## About this exercise:
Without including any pictures, reproduce the full listing exactly.

## Provided data:
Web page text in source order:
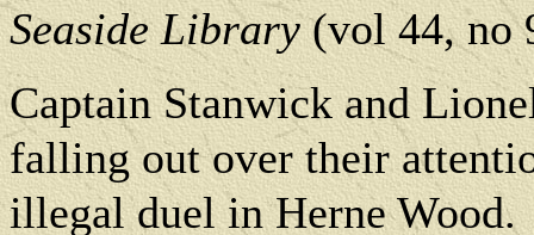
Seaside Library(vol 44, no
Captain Stanwick and
falling out over their
illegal duel in Herne Wood.
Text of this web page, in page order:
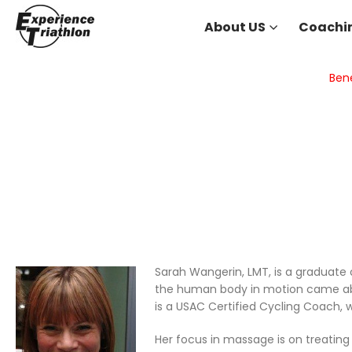
About US
Sarah Wangerin, LMT, is a
the human body in motion came
is a USAC Certified Cycling Coach,
Her focus in massage is on
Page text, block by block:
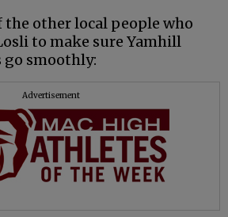
the other local people who
to make sure Yamhill
smoothly:
Advertisement
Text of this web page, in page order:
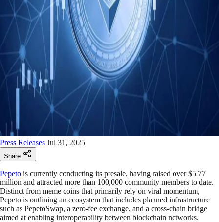
Press Releases Jul 31, 2025
Share
Pepeto is currently conducting its presale, having raised over $5.77
million and attracted more than 100,000 community members to date.
Distinct from meme coins that primarily rely on viral momentum,
Pepeto is outlining an ecosystem that includes planned infrastructure
such as PepetoSwap, a zero-fee exchange, and a cross-chain bridge
aimed at enabling interoperability between blockchain networks.
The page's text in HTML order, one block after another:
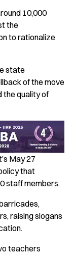
10,000
the
to rationalize
state
of the move
the quality of
May 27
that
staff members.
raising slogans
teachers
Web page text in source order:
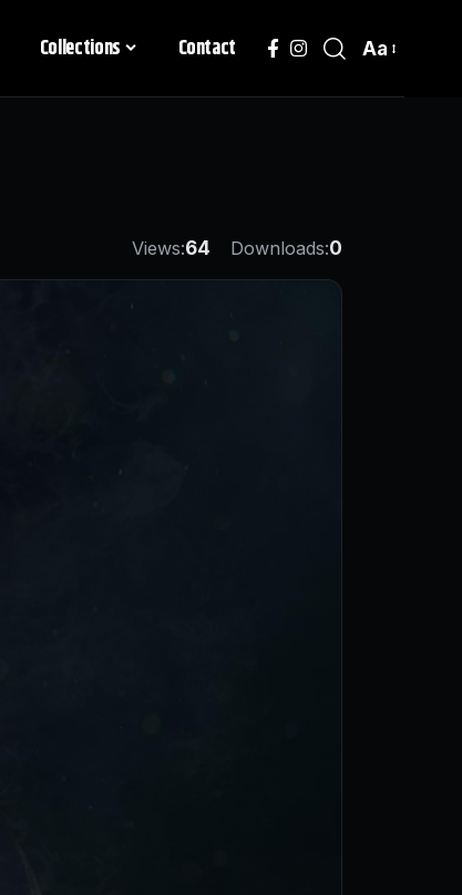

## Exercise solution:
Web page text in source order:
Seaside Library(vol 44, no
Captain Stanwick and
falling out over their
illegal duel in Herne Wood.
Text of this web page, in page order:
About US
Sarah Wangerin, LMT, is a
the human body in motion came
is a USAC Certified Cycling Coach,
Her focus in massage is on
Page text, block by block:
the other local people who
to make sure Yamhill
smoothly:
Advertisement
Text of this web page, in page order:
Press Releases Jul 31, 2025
Share
Pepeto is currently conducting its presale, having raised over $5.77
million and attracted more than 100,000 community members to date.
Distinct from meme coins that primarily rely on viral momentum,
Pepeto is outlining an ecosystem that includes planned infrastructure
such as PepetoSwap, a zero-fee exchange, and a cross-chain bridge
aimed at enabling interoperability between blockchain networks.
The page's text in HTML order, one block after another:
10,000
the
to rationalize
state
of the move
the quality of
May 27
that
staff members.
raising slogans
teachers
Web page text in source order:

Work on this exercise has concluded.